**DIRECTIONS FOR THIS TASK:**
The reply is to be an exact repetition of the entries that follow, with each picture left out.

═══

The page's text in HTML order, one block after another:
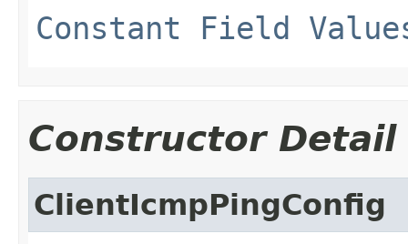
Constant Field
Constructor Detail
ClientIcmpPingConfig
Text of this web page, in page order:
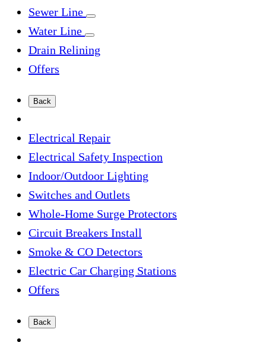
Sewer Line
Water Line
Drain Relining
Offers
Back
Electrical Repair
Electrical Safety Inspection
Indoor/Outdoor Lighting
Switches and Outlets
Whole-Home Surge Protectors
Circuit Breakers Install
Smoke & CO Detectors
Electric Car Charging Stations
Offers
Back
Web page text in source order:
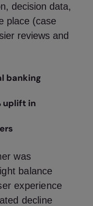
decision data,
place (case
reviews and
banking
uplift in
was
balance
experience
decline
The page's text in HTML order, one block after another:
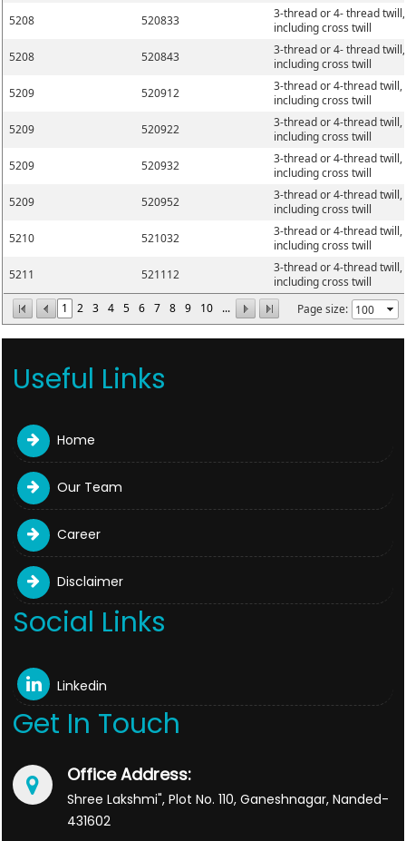
1 2 3 4 5 6 7 8 9 10 ... Page size:
5208
520833
3-thread or 4- thread twill,
including cross twill
5208
520843
3-thread or 4- thread twill,
including cross twill
5209
520912
3-thread or 4-thread twill,
including cross twill
5209
520922
3-thread or 4-thread twill,
including cross twill
5209
520932
3-thread or 4-thread twill,
including cross twill
5209
520952
3-thread or 4-thread twill,
including cross twill
5210
521032
3-thread or 4-thread twill,
including cross twill
5211
521112
3-thread or 4-thread twill,
including cross twill
Useful Links
Home
Our Team
Career
Disclaimer
Social Links
Linkedin
Get In Touch
Office Address:
Shree Lakshmi", Plot No. 110, Ganeshnagar, Nanded-
431602
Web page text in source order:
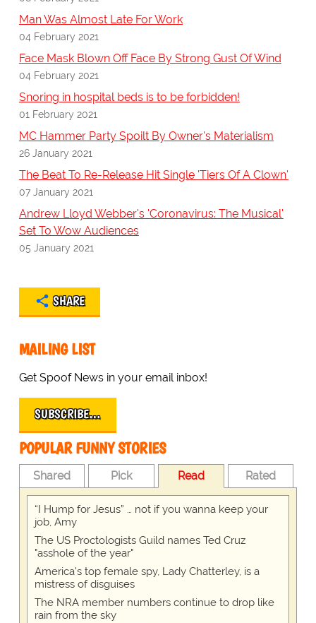
Man Was Almost Late For Work
04 February 2021
Face Mask Blown Off Face By Strong Gust Of Wind
04 February 2021
Snoring in hospital beds is to be forbidden!
01 February 2021
MC Hammer Party Spoilt By Owner's Materialism
26 January 2021
The Beat To Re-Release Hit Single 'Tiers Of A Clown'
07 January 2021
Andrew Lloyd Webber's 'Coronavirus: The Musical'
Set To Wow Audiences
05 January 2021
SHARE
MAILING LIST
Get Spoof News in your email inbox!
SUBSCRIBE…
POPULAR FUNNY STORIES
Shared Pick Read Rated
“I Hump for Jesus” … not if you wanna keep your
job, Amy
The US Proctologists Guild names Ted Cruz
"asshole of the year"
America's top female spy, Lady Chatterley, is a
mistress of disguises
The NRA member numbers continue to drop like
rain from the sky

═══

**RESULT FOR THIS EXERCISE:**
The page's text in HTML order, one block after another:
Constant Field
Constructor Detail
ClientIcmpPingConfig
Text of this web page, in page order:
Sewer Line
Water Line
Drain Relining
Offers
Back
Electrical Repair
Electrical Safety Inspection
Indoor/Outdoor Lighting
Switches and Outlets
Whole-Home Surge Protectors
Circuit Breakers Install
Smoke & CO Detectors
Electric Car Charging Stations
Offers
Back
Web page text in source order:
decision data,
place (case
reviews and
banking
uplift in
was
balance
experience
decline
The page's text in HTML order, one block after another:
1 2 3 4 5 6 7 8 9 10 ... Page size:
5208
520833
3-thread or 4- thread twill,
including cross twill
5208
520843
3-thread or 4- thread twill,
including cross twill
5209
520912
3-thread or 4-thread twill,
including cross twill
5209
520922
3-thread or 4-thread twill,
including cross twill
5209
520932
3-thread or 4-thread twill,
including cross twill
5209
520952
3-thread or 4-thread twill,
including cross twill
5210
521032
3-thread or 4-thread twill,
including cross twill
5211
521112
3-thread or 4-thread twill,
including cross twill
Useful Links
Home
Our Team
Career
Disclaimer
Social Links
Linkedin
Get In Touch
Office Address:
Shree Lakshmi", Plot No. 110, Ganeshnagar, Nanded-
431602
Web page text in source order:
Man Was Almost Late For Work
04 February 2021
Face Mask Blown Off Face By Strong Gust Of Wind
04 February 2021
Snoring in hospital beds is to be forbidden!
01 February 2021
MC Hammer Party Spoilt By Owner's Materialism
26 January 2021
The Beat To Re-Release Hit Single 'Tiers Of A Clown'
07 January 2021
Andrew Lloyd Webber's 'Coronavirus: The Musical'
Set To Wow Audiences
05 January 2021
SHARE
MAILING LIST
Get Spoof News in your email inbox!
SUBSCRIBE…
POPULAR FUNNY STORIES
Shared Pick Read Rated
“I Hump for Jesus” … not if you wanna keep your
job, Amy
The US Proctologists Guild names Ted Cruz
"asshole of the year"
America's top female spy, Lady Chatterley, is a
mistress of disguises
The NRA member numbers continue to drop like
rain from the sky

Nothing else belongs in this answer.